Extracted records
....................

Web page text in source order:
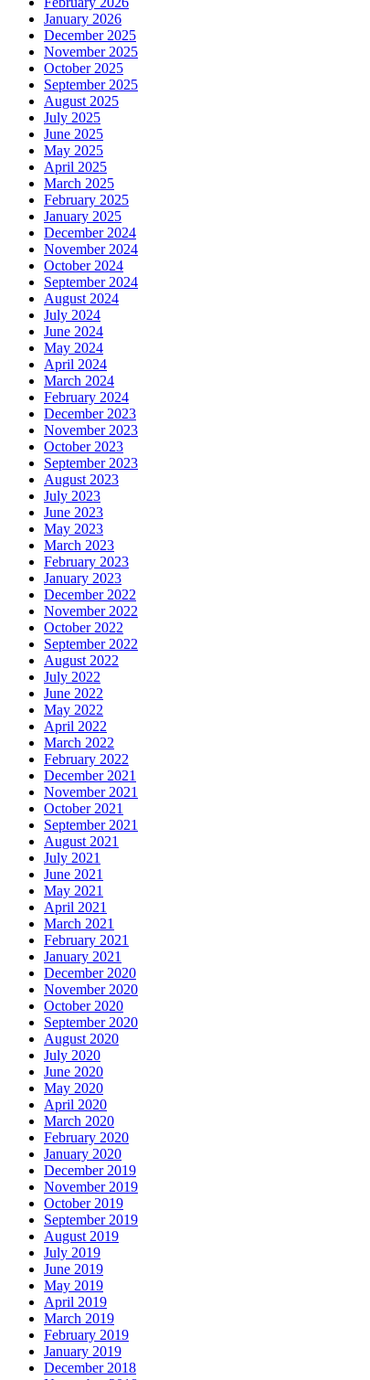
January 2026
December 2025
November 2025
October 2025
September 2025
August 2025
July 2025
June 2025
May 2025
April 2025
March 2025
February 2025
January 2025
December 2024
November 2024
October 2024
September 2024
August 2024
July 2024
June 2024
May 2024
April 2024
March 2024
February 2024
December 2023
November 2023
October 2023
September 2023
August 2023
July 2023
June 2023
May 2023
March 2023
February 2023
January 2023
December 2022
November 2022
October 2022
September 2022
August 2022
July 2022
June 2022
May 2022
April 2022
March 2022
February 2022
December 2021
November 2021
October 2021
September 2021
August 2021
July 2021
June 2021
May 2021
April 2021
March 2021
February 2021
January 2021
December 2020
November 2020
October 2020
September 2020
August 2020
July 2020
June 2020
May 2020
April 2020
March 2020
February 2020
January 2020
December 2019
November 2019
October 2019
September 2019
August 2019
July 2019
June 2019
May 2019
April 2019
March 2019
February 2019
January 2019
December 2018
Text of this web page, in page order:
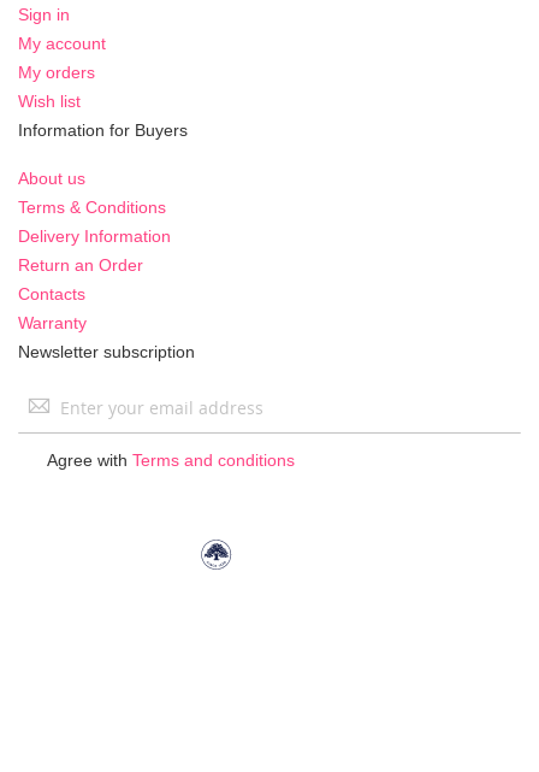
Sign in
My account
My orders
Wish list
Information for Buyers
About us
Terms & Conditions
Delivery Information
Return an Order
Contacts
Warranty
Newsletter subscription
Sign
Agree with Terms and conditions
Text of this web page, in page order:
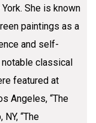
She is known
paintings as a
and self-
classical
featured at
Angeles, “The
“The
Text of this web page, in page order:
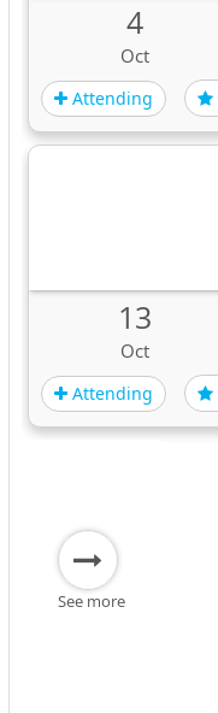
4
Oct
Attending
13
Oct
Attending
See more
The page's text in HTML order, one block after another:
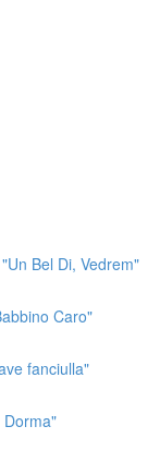
Bel Di, Vedrem"
Caro"
fanciulla"
Dorma"
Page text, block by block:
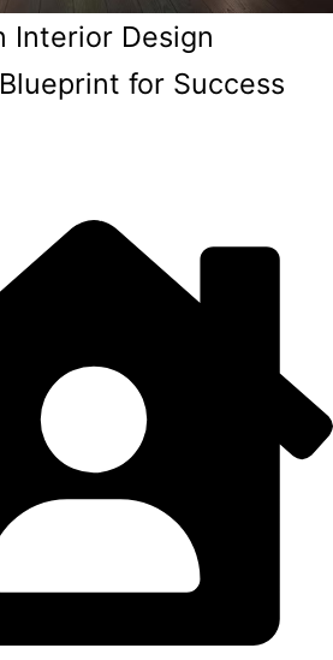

....................

Leave the pictures aside and output each entry exactly as it stands.

**Answer section**.
Web page text in source order:
January 2026
December 2025
November 2025
October 2025
September 2025
August 2025
July 2025
June 2025
May 2025
April 2025
March 2025
February 2025
January 2025
December 2024
November 2024
October 2024
September 2024
August 2024
July 2024
June 2024
May 2024
April 2024
March 2024
February 2024
December 2023
November 2023
October 2023
September 2023
August 2023
July 2023
June 2023
May 2023
March 2023
February 2023
January 2023
December 2022
November 2022
October 2022
September 2022
August 2022
July 2022
June 2022
May 2022
April 2022
March 2022
February 2022
December 2021
November 2021
October 2021
September 2021
August 2021
July 2021
June 2021
May 2021
April 2021
March 2021
February 2021
January 2021
December 2020
November 2020
October 2020
September 2020
August 2020
July 2020
June 2020
May 2020
April 2020
March 2020
February 2020
January 2020
December 2019
November 2019
October 2019
September 2019
August 2019
July 2019
June 2019
May 2019
April 2019
March 2019
February 2019
January 2019
December 2018
Text of this web page, in page order:
Sign in
My account
My orders
Wish list
Information for Buyers
About us
Terms & Conditions
Delivery Information
Return an Order
Contacts
Warranty
Newsletter subscription
Sign
Agree with Terms and conditions
Text of this web page, in page order:
She is known
paintings as a
and self-
classical
featured at
Angeles, “The
“The
Text of this web page, in page order:
4
Oct
Attending
13
Oct
Attending
See more
The page's text in HTML order, one block after another:
Bel Di, Vedrem"
Caro"
fanciulla"
Dorma"
Page text, block by block:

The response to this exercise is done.